*** Opening Records for the exercise ***

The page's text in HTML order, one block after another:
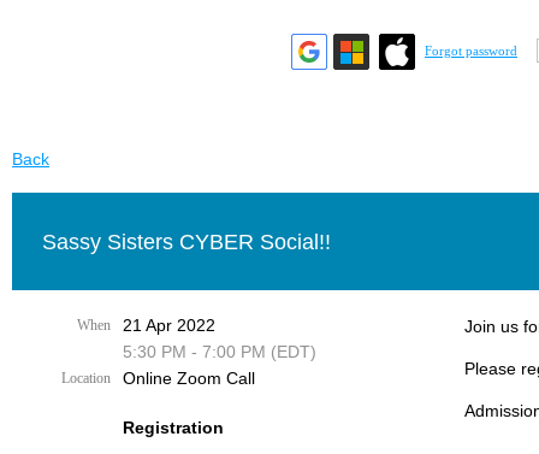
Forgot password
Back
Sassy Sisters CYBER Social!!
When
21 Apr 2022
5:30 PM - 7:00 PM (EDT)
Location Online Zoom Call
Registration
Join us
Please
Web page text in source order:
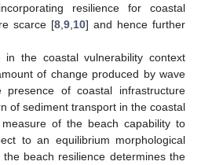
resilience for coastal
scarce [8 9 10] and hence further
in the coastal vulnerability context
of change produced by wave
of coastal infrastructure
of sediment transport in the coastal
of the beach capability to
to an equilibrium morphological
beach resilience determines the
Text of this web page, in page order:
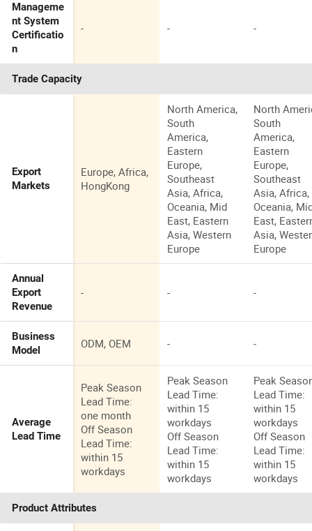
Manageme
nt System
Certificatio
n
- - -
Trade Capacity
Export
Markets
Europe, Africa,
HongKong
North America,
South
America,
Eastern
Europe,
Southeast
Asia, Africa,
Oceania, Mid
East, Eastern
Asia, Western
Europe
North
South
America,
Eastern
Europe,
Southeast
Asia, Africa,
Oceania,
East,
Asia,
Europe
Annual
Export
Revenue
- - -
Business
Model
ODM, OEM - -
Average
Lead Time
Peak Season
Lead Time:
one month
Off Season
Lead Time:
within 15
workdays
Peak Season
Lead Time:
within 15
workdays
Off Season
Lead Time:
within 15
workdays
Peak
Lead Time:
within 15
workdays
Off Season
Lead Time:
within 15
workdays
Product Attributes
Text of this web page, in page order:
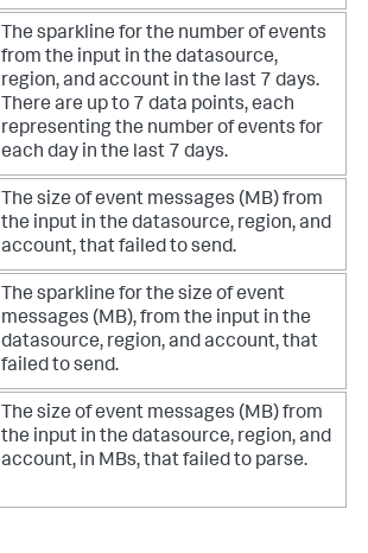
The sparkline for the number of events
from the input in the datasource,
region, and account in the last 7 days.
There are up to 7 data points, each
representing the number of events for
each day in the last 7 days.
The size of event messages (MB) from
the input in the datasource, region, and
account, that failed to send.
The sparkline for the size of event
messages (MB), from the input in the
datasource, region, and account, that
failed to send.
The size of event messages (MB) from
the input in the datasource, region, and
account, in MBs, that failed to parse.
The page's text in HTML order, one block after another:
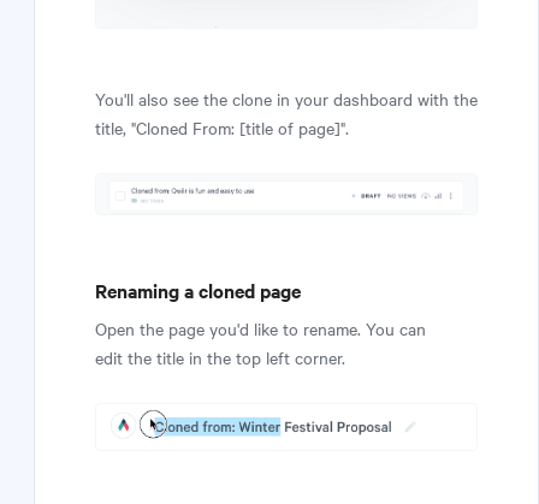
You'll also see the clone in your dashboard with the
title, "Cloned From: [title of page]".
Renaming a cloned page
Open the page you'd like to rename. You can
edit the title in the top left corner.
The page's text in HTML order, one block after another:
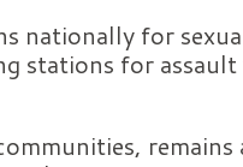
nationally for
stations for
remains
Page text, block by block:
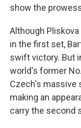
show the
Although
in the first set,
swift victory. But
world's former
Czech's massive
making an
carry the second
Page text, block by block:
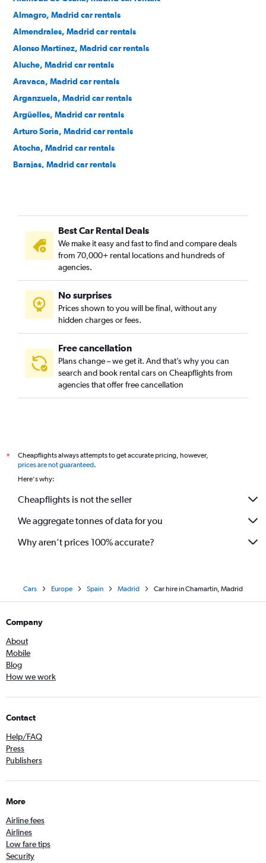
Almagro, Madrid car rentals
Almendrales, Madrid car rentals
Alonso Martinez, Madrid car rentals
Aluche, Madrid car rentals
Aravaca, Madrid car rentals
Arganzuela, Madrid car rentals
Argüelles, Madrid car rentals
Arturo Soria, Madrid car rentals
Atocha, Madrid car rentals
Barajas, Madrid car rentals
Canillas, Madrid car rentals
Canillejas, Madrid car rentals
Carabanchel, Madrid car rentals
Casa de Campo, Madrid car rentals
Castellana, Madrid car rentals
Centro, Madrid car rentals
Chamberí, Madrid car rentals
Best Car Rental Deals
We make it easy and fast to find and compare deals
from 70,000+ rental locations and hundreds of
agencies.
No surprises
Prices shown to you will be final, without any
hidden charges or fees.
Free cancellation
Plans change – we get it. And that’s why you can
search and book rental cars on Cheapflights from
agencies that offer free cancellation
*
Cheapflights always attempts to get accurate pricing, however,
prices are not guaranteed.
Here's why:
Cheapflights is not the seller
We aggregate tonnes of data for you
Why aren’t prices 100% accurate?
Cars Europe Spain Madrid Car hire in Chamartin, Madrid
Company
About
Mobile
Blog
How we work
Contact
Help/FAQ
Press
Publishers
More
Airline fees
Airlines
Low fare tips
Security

*** Closing Records for the exercise ***

# What needs to be done
Every line above that holds the word "region" needs to be copied.

# Answer box
region, and account in the last 7 days.
the input in the datasource, region, and
datasource, region, and account, that
the input in the datasource, region, and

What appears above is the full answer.